Some exciting developments for fans of Old Hollywood this week. For one thing, the venerable Egyptian Theater, where Cecil B. DeMille’s Ten Commandments premiered in 1923, is just about to emerge from a $500,000 renovation and restoration. For another, the Los Feliz compound that was the legendary filmmaker’s longtime family estate is also ready for its close-up, splashing onto the market with a $24.95-million price tag.
Occupying 2.1 acres in Los Feliz’s gated Laughlin Park, the DeMille estate contains three structures: a Beaux Arts mansion built in 1913, a pool house, and a studio.
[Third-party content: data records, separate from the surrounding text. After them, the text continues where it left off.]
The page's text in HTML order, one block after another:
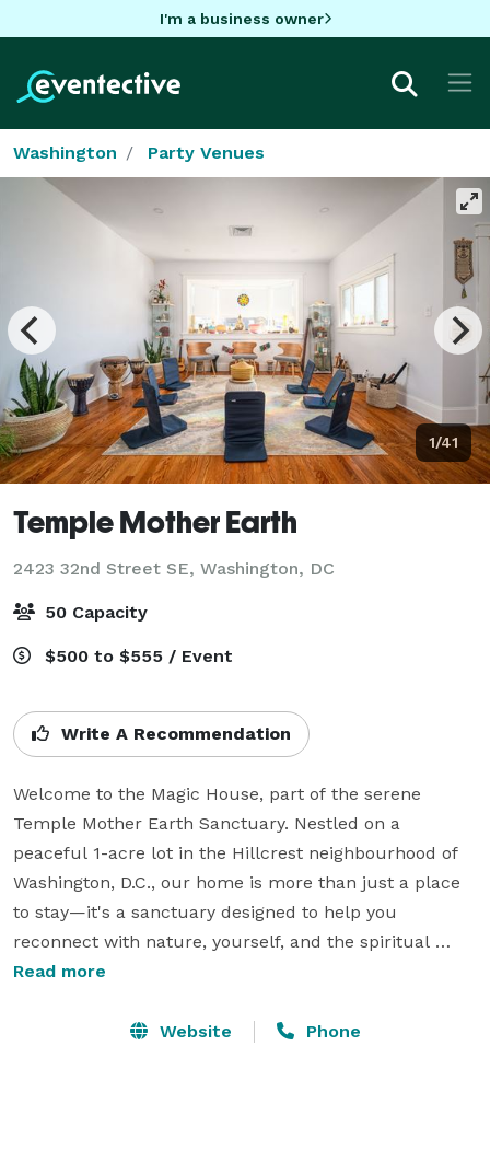
I'm a business owner
Washington Party Venues
1/41
Temple Mother Earth
2423 32nd Street SE, Washington, DC
50 Capacity
$500 to $555 / Event
Write A Recommendation
Welcome to the Magic House, part of the serene
Temple Mother Earth Sanctuary. Nestled on a
peaceful 1-acre lot in the Hillcrest neighbourhood of
Washington, D.C., our home is more than just a place
to stay—it's a sanctuary designed to help you
reconnect with nature, yourself, and the spiritual
energy of the land. Whether you're here for a quiet
House offers a unique, healing environment where
Read more
Website Phone

According to public records, the sellers are writer Richard Grossman and art consultant Lisa Lyons—previous owners of such pedigreed properties as Castillo del Lago (they sold it to Madonna) and a 1927 Spanish by Roland Coate.
Per an October 2000 feature in Town & Country, the couple enlisted the architectural firm of Tichenor & Thorp to restore and update the six-bedroom, ten-bath house and its grounds—a process that took six years.
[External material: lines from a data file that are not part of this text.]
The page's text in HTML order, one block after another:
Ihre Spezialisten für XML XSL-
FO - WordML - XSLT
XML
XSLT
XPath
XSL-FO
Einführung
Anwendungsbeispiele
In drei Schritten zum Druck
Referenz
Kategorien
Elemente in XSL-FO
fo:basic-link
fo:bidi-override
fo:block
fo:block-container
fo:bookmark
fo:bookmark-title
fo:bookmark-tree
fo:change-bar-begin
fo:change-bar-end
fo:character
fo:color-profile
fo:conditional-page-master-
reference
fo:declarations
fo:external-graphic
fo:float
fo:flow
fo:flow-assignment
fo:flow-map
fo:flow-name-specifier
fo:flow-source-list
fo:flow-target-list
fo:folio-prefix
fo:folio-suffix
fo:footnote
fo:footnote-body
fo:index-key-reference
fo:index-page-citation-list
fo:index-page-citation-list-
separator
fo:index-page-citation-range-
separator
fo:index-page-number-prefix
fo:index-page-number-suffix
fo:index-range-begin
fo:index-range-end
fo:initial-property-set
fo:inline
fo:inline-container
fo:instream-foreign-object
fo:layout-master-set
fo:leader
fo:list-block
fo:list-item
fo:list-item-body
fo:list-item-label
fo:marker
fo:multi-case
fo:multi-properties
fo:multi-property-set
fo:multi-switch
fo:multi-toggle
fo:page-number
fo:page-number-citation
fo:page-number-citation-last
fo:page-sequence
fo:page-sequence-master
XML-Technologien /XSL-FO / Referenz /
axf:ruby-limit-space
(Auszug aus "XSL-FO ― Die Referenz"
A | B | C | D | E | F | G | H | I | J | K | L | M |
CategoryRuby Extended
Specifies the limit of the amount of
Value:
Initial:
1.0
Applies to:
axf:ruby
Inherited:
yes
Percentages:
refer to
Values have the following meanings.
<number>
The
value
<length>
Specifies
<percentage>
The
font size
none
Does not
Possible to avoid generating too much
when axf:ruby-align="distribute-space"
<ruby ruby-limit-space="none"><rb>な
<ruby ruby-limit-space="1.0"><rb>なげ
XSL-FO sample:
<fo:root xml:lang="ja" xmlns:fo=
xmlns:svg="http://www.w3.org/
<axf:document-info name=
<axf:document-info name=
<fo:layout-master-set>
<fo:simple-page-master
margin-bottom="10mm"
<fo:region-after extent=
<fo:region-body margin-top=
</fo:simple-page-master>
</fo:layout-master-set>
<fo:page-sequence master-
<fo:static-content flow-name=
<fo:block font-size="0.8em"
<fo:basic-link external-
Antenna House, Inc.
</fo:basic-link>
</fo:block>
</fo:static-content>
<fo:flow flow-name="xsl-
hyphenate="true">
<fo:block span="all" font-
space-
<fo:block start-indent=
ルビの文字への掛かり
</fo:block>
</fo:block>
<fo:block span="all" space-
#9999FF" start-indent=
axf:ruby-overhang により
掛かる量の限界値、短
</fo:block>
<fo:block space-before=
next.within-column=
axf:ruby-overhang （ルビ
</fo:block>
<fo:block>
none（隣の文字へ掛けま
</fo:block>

The estate popped up for sale in March of 2008 with an asking price of $26.25 million, which was about quadruple the highest price sale in the neighborhood at that time. Buyers were resistant, even after multiple price chops, and the property was delisted in 2009.
While L.A.’s real estate market has certainly heated up quite a bit since 2009, to date, the most ever paid for a property in Los Feliz is $11 million. That record was set in 2015, when heiress Lydia Hearst and comedian Chris Hardwick purchased the Paul Williams-designed Rossetti mansion. With an asking price of $24.95 million, the DeMille estate seems to be shooting for the stars.